Reading that, it’s hard not to picture the salarymen of Tokyo—working 16-hour days, crashing on benches or train station floors, squeezing the barest scraps of life into the cracks of their schedules. But it’s worth noting that what Pieper and Taggart describe is something subtly different. Salarymen don’t necessarily define themselves through their work; for many, it’s a matter of survival, hierarchy, and cultural expectation. This isn’t the self-imposed grind of someone hustling for a dream—it’s a system where overwork is baked into the structure, and where saying no often isn’t an option.

And yet, the effects overlap. Whether it’s the self-taskification Taggart describes or the relentless demands placed on salarymen, the result is the same: everything outside of work becomes a chore to be completed. Errands, family obligations, even relaxation itself—all of it is reduced to a tick-box on an endless to-do list.

Ganbaru

Salaryman isn’t shy about showing the toll this takes. One interviewee mentions that overwork is often seen as beautiful in Japan—a sign of dedication and perseverance. This cultural ethos is tied to Ganbaru (頑張)—which loosely translates to “Keep Going” or “Don’t Complain.” It’s admirable, in a peculiar way, but also relentless. Ganbaru doesn’t ask if the thing you’re persevering for is worth it—it just tells you to grit your teeth and push through. This is tradition unexamined, pressure without purpose.

This ethos takes on almost tragic proportions in one of the film’s more surreal moments: “Extreme Commuting.” Some salarymen wake before dawn to cram a kayaking trip, a mountain hike, or even just a good breakfast into the hours before work.

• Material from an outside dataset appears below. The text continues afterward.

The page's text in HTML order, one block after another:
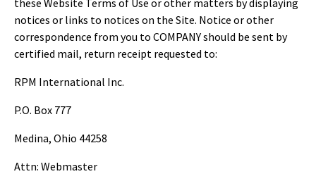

On the surface, it looks kind of exhilarating. A feel-good story. Until you realize that these men are so desperate for a shred of personal freedom that they’re effectively turning leisure into a competitive sport to prove that somehow, sometimes, leisure is still possible.

It’s heroic, in a way, but also deeply sad. Leisure should be spontaneous, even restorative—not another challenge to fit into an already overbooked calendar.

The Escape Route

Watching Salaryman, I kept thinking about how Pieper argued that culture is built on leisure—not the forced, taskified kind, but the real thing: time to think, to create, to simply exist without a goal. Overwork strips that away, leaving nothing but motion without meaning. The kind of work-life that Bertrand Russell argues against in his legendary 1935 essay In Praise Of Idleness, in which he makes the case for workers to once again regain the capacity to indulge in active (not passive) leisure time.

One of the film’s interviewees suggests there’s always an escape route; people just forget to look for it. The challenge, though, is remembering that you’re not trapped—that it’s okay to set boundaries, to log off, to want something different. Maybe that means leaving a toxic workplace, or maybe it’s as simple as reclaiming your weekends, or the odd day off, without guilt.

Salaryman doesn’t offer easy answers, but it doesn’t need to. It’s a reminder that work, while important, isn’t everything—and it shouldn’t consume every part of who you are. Pieper’s warning about Total Work might sound lofty, but the underlying question is deeply practical: how much of your life is truly yours, and how much of it have you handed over to the grind?